Alas, we were doing so well until now: we had on one side a -20$ loss, and on the other a +11.20$ loss from the possible negative effects of our risky driving. But here what do we do with the value of staying alive? We can revert the problem, and observe that if we factor the chance of death out, we have a total loss from the other factors totaling -8.80$, i.e. a gain. In other words, with the numbers above, unless we consider the chance of dying on the road, we should prefer to bust the speed limits. 

On the other hand, we have given the odds of dying one-in-a-million odds. This is not too far-fetched, by the way – statistics show that the number of fatalities in the US in recent years is of just above one per 100 million miles traveled. Here we may e.g. be talking of a 10-mile-long road segment, and indeed the chances of dying on a car crash might be ten times higher than average if you are speeding. In evaluating our loss, we may thus end up with the following conclusion: if we value our life more than 8.8 million dollars, we should NOT exceed the speed limits, as the increased chance of dying, although still quite small (in the one-in-a-million ballpark), weighs in too much in the total loss, which becomes positive. Not speeding up will thus be the best option, unless you really give your own life a ridiculously low monetary value.

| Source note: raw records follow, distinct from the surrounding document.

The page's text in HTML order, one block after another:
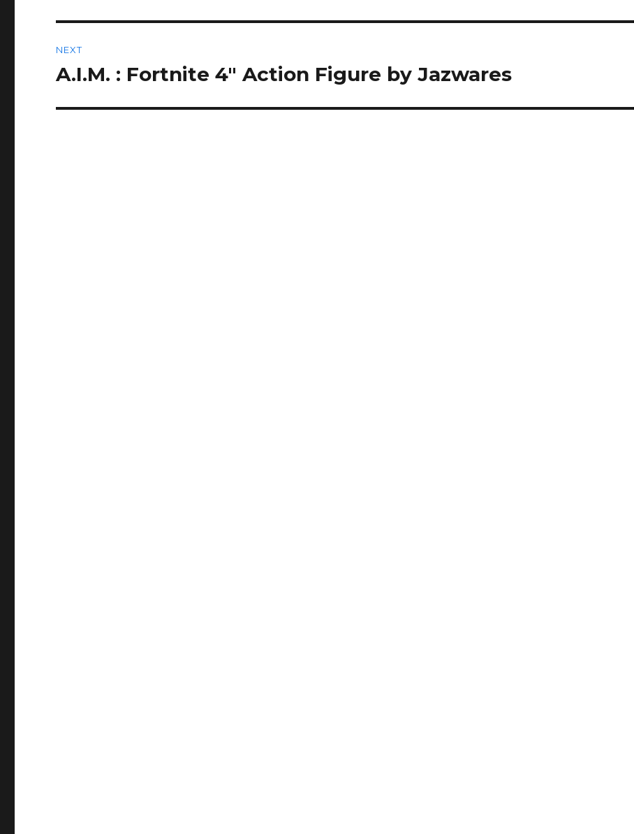
NEXT
Next
A.I.M. : Fortnite 4″ Action Figure by Jazwares
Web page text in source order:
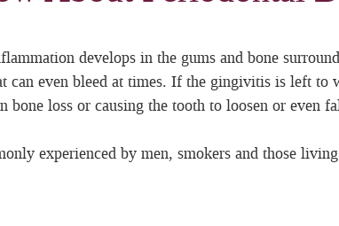
develops in the gums and bone
even bleed at times. If the gingivitis is left to
loss or causing the tooth to loosen or even
experienced by men, smokers and those
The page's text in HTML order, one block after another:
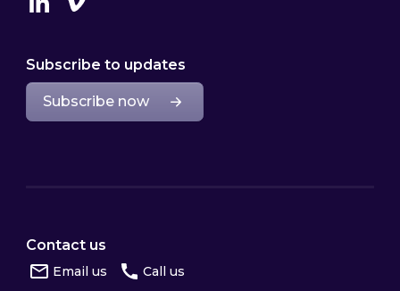
LinkedinVimeo
Subscribe to updates
Subscribe now
Contact us
Email us Call us
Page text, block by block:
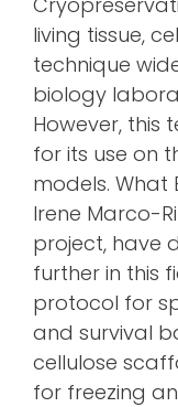
living tissue,
technique
biology
However,
for its use on
models. What
Irene Marco-
project, have
further in this
protocol for
and survival
cellulose
for freezing

The alert reader might have noticed that we have neglected, in the above calculation, several negative consequences that may affect the safe-side decision of obeying speed limits: e.g., even by not speeding we are subjected to a risk (albeit a tenfold smaller one, in our personal evaluation) of dying in a car crash in that road segment. That is true, but the effect on the discussion is irrelevant – we can take that loss factor out by arguing that “one in a million” is the increase in the odds of a lethal car crash due to speeding. Similar considerations apply for the chances of accidents and tickets.

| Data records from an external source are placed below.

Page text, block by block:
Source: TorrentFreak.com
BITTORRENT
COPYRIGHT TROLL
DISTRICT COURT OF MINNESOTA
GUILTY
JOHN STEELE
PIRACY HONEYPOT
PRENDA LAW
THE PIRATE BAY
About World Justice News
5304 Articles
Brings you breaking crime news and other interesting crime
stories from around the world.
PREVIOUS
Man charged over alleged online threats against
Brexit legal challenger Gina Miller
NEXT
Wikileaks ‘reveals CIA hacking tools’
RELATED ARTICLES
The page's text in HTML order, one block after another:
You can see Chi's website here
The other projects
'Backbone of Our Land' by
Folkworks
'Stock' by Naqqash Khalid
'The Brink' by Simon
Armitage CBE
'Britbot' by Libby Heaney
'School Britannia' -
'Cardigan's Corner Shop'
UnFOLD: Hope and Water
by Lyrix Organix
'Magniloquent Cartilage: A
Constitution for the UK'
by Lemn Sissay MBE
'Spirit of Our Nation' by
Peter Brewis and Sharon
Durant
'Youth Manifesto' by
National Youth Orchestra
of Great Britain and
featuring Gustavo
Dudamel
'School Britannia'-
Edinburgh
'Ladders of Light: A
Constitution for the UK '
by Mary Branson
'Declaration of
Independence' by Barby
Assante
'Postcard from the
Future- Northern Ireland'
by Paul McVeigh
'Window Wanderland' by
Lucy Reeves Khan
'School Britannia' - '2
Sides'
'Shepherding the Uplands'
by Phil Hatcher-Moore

In summary, what have we learned by the risk analysis above? A good deal of wisdom, I would say: having been forced to give a monetary value to phenomena and possibilities of quite different nature, we have touched the heart of the matter. Indeed, there are things money cannot buy. Again, to some extent this also depends on your personal judgement, but whenever your health and your life are factors in a risk analysis, you are well advised to err on the side of caution! 

More in general, and less dramatically, there are a number of situations when the possible outcomes of our decisions cannot be measured on the same scale as others. Does that mean that a risk analysis is useless in those cases? I would say no. The analysis of the various outcomes will force us to assign relative chances of the various possibilities, and already this is a very sound way to approach the decision making process: you will be thinking forward, and your decision will be much better informed than one driven by a gut feeling.